YOUR ASSIGNMENT:
Could you find each line of the data below that contains the word "limit" and copy those lines?

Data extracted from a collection
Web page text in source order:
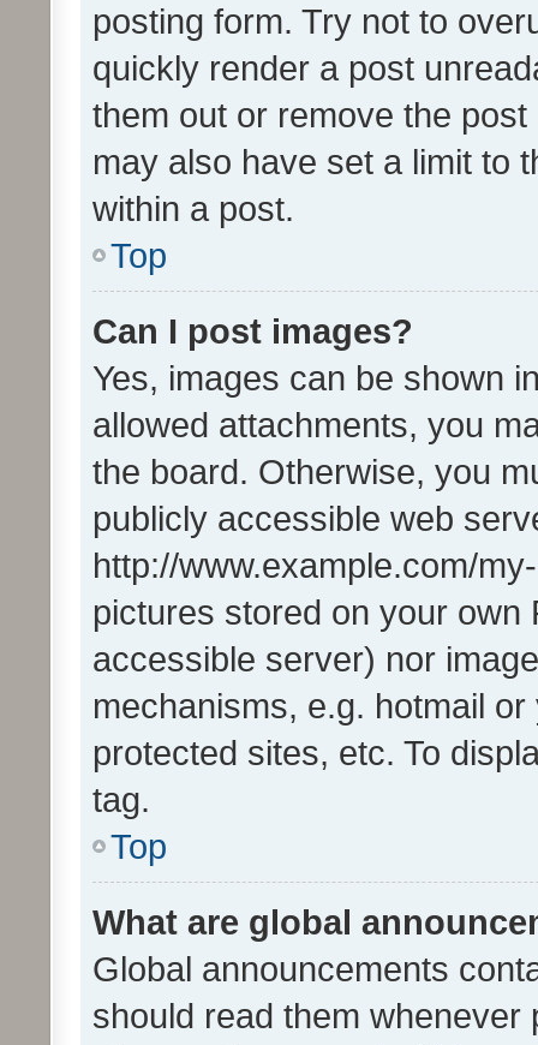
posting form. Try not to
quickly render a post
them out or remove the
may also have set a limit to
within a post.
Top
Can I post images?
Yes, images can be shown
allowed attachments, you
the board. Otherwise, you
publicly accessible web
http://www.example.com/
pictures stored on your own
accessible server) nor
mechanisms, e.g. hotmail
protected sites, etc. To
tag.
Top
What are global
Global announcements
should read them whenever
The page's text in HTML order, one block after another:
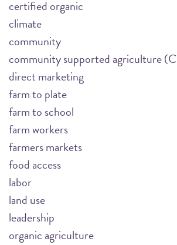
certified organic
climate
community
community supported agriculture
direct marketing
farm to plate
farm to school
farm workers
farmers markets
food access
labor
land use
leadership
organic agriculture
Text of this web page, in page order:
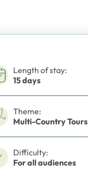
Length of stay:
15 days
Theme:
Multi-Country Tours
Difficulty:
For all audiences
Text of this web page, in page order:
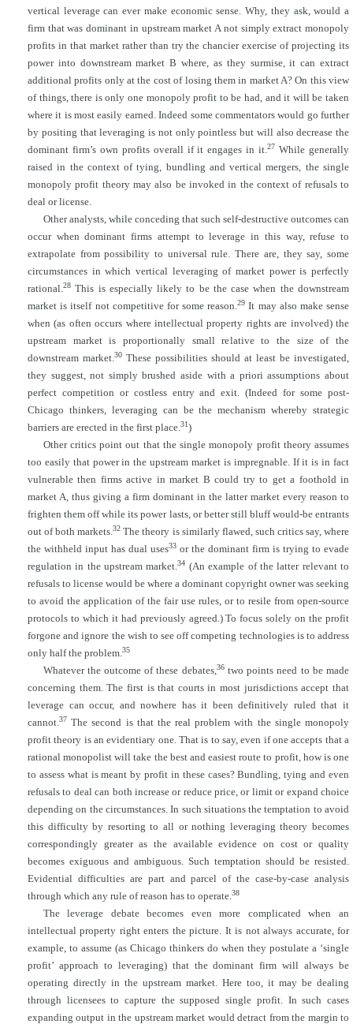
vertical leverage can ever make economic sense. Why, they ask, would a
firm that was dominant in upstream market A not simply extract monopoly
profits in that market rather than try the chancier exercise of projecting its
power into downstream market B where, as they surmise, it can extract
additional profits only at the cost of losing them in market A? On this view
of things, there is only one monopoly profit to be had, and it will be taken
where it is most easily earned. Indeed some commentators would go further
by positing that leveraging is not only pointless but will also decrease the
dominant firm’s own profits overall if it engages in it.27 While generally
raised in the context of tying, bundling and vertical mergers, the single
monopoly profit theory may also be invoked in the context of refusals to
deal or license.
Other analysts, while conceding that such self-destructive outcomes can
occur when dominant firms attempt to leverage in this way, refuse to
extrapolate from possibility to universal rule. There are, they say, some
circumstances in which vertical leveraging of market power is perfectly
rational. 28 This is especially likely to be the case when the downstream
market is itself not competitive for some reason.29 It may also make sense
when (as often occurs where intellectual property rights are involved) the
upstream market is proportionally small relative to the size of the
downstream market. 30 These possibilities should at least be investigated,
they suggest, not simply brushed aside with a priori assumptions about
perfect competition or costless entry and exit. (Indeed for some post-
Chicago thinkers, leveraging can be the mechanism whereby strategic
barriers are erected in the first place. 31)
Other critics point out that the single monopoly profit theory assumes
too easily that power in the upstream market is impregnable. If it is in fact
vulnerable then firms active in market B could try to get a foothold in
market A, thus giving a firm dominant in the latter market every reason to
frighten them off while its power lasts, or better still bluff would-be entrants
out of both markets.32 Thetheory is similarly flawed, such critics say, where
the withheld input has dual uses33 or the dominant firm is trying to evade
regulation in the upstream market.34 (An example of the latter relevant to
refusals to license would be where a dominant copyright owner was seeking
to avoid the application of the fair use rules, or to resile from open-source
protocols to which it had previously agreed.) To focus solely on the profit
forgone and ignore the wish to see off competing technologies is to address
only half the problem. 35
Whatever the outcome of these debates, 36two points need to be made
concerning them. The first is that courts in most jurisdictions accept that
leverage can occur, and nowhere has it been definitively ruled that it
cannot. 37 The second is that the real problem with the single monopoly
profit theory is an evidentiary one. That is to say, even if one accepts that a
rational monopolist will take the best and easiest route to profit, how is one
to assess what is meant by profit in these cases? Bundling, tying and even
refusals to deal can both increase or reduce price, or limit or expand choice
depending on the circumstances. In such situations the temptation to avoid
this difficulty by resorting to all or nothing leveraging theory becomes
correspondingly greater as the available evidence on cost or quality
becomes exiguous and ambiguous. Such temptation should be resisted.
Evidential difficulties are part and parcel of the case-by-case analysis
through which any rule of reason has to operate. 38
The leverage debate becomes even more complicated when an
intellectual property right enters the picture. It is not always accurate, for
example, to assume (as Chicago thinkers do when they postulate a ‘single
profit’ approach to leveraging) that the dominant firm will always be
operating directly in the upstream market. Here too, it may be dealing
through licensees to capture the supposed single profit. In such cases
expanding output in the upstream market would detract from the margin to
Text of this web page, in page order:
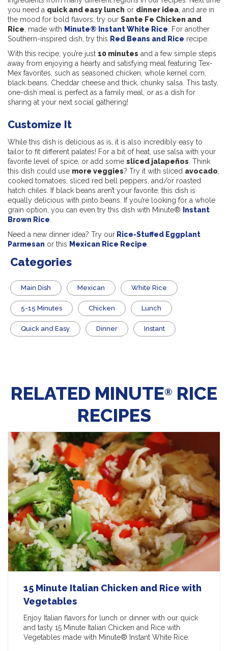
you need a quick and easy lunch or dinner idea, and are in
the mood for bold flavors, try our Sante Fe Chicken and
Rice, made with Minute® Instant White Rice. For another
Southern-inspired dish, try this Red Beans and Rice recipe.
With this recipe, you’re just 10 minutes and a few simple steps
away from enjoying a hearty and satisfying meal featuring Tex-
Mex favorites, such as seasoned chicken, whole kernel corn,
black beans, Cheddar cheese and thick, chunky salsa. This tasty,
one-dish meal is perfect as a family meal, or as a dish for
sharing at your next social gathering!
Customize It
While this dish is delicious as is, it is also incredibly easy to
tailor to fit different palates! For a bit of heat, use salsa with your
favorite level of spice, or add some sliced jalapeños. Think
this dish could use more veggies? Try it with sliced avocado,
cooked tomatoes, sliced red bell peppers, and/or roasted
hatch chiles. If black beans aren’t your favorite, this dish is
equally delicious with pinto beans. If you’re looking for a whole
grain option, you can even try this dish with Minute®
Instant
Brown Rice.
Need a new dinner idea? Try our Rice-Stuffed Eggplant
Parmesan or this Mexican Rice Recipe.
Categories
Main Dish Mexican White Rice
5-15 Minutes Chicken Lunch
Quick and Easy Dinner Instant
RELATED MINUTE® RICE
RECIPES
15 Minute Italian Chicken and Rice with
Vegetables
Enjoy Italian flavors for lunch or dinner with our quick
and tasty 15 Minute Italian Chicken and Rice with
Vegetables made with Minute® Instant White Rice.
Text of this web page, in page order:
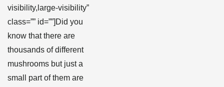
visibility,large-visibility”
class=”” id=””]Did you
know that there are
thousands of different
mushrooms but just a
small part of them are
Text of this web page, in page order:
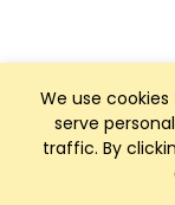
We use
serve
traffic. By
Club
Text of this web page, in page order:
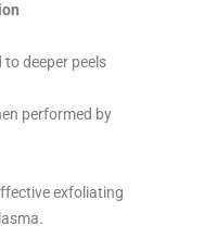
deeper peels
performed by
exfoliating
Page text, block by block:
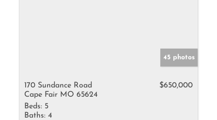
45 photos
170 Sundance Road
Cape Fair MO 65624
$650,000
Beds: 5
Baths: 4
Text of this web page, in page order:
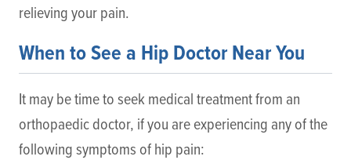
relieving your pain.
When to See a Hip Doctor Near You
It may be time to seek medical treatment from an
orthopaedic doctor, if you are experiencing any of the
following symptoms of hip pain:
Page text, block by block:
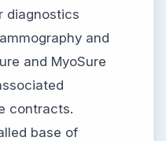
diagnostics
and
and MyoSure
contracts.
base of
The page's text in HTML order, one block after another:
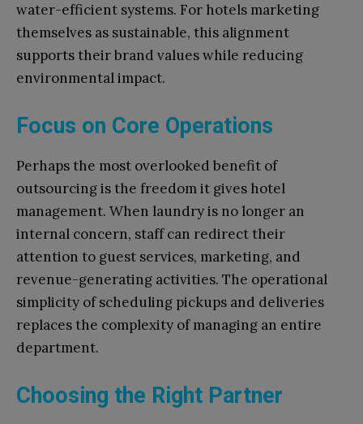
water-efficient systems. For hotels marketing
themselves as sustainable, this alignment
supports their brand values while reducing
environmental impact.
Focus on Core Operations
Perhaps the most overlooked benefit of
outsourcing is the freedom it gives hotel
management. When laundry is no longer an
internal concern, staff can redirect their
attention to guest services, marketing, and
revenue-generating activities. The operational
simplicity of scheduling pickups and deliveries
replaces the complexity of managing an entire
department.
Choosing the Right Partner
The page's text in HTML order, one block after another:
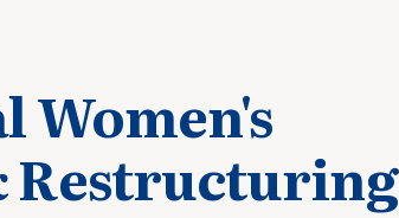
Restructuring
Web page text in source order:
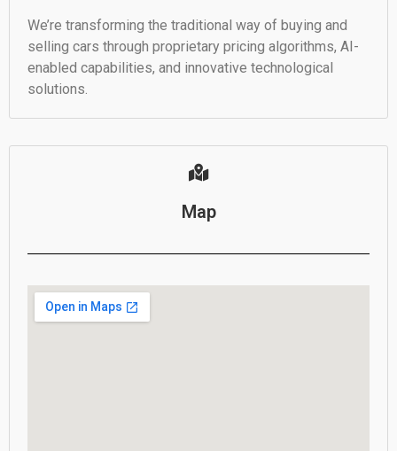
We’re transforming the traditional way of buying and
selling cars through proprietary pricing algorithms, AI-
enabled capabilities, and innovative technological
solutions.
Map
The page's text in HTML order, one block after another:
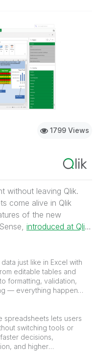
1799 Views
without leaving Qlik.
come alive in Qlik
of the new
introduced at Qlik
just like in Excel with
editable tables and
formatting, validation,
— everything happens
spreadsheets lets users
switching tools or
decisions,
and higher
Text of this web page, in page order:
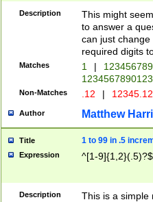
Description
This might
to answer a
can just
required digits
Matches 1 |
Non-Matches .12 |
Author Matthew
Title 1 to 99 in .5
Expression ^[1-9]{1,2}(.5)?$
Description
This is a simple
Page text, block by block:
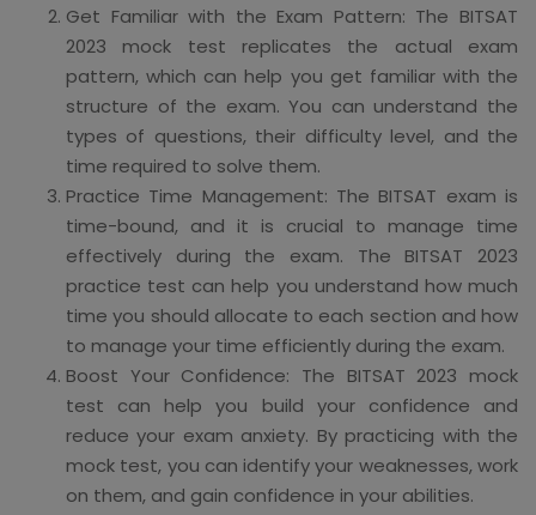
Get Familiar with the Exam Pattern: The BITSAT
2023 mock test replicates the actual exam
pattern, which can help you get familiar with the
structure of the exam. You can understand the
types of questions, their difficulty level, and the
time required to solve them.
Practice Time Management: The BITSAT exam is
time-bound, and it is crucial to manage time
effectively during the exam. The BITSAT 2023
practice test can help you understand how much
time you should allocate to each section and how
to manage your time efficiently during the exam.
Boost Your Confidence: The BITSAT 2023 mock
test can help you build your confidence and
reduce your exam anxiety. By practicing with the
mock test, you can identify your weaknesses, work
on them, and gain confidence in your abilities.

COMPLETED TASK:
may also have set a limit to
refusals to deal can both increase or reduce price, or limit or expand choice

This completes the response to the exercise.